- GOAL OF THE EXERCISE:
Nothing but the records, repeated word for word and free of pictures, belongs in the answer.

- EXCERPTED DATA:
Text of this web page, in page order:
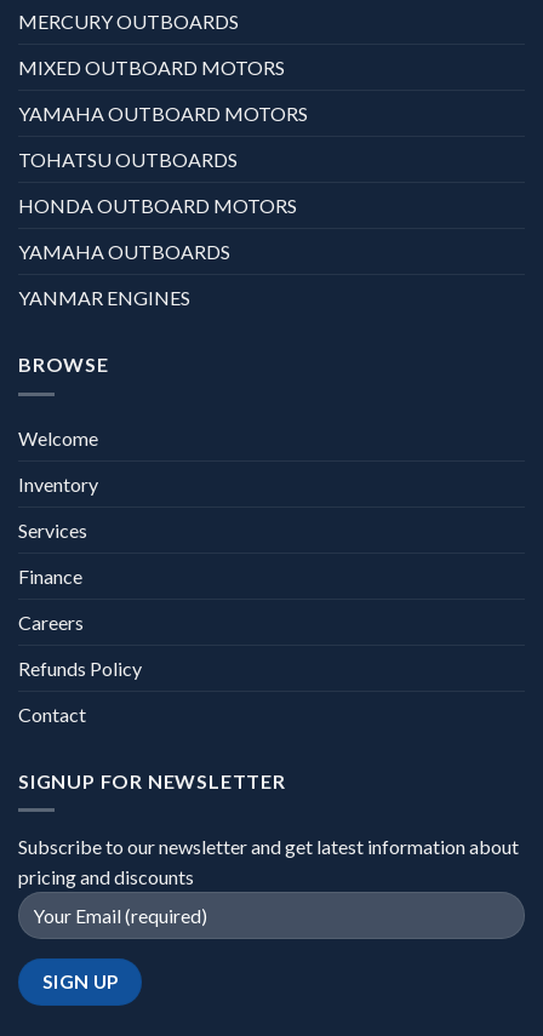
MERCURY OUTBOARDS
MIXED OUTBOARD MOTORS
YAMAHA OUTBOARD MOTORS
TOHATSU OUTBOARDS
HONDA OUTBOARD MOTORS
YAMAHA OUTBOARDS
YANMAR ENGINES
BROWSE
Welcome
Inventory
Services
Finance
Careers
Refunds Policy
Contact
SIGNUP FOR NEWSLETTER
Subscribe to our newsletter and get latest information about
pricing and discounts
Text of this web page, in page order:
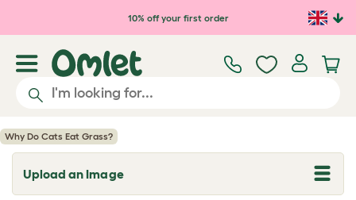
Skip to main content10% off your first order
Why Do Cats Eat Grass?
Upload an Image
T
o
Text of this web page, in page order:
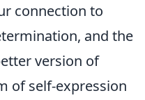
connection to
and the
version of
of self-expression
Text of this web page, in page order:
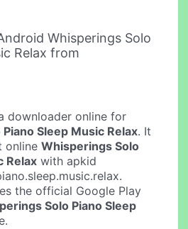
Whisperings Solo
Relax from
downloader online for
Sleep Music Relax. It
onlineWhisperings Solo
Relax with apkid
the official Google Play
Solo Piano Sleep
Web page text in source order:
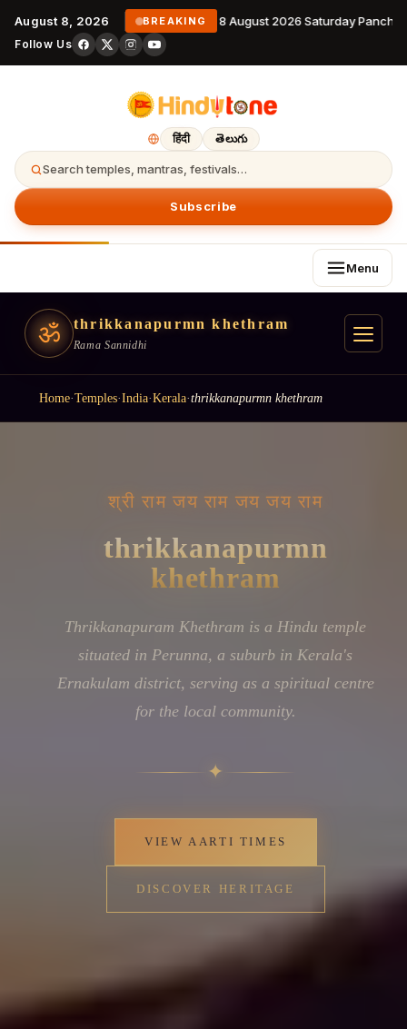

- REPLY:
Text of this web page, in page order:
MERCURY OUTBOARDS
MIXED OUTBOARD MOTORS
YAMAHA OUTBOARD MOTORS
TOHATSU OUTBOARDS
HONDA OUTBOARD MOTORS
YAMAHA OUTBOARDS
YANMAR ENGINES
BROWSE
Welcome
Inventory
Services
Finance
Careers
Refunds Policy
Contact
SIGNUP FOR NEWSLETTER
Subscribe to our newsletter and get latest information about
pricing and discounts
Text of this web page, in page order:
Skip to main content10% off your first order
Why Do Cats Eat Grass?
Upload an Image
T
o
Text of this web page, in page order:
connection to
and the
version of
of self-expression
Text of this web page, in page order:
Whisperings Solo
Relax from
downloader online for
Sleep Music Relax. It
onlineWhisperings Solo
Relax with apkid
the official Google Play
Solo Piano Sleep
Web page text in source order:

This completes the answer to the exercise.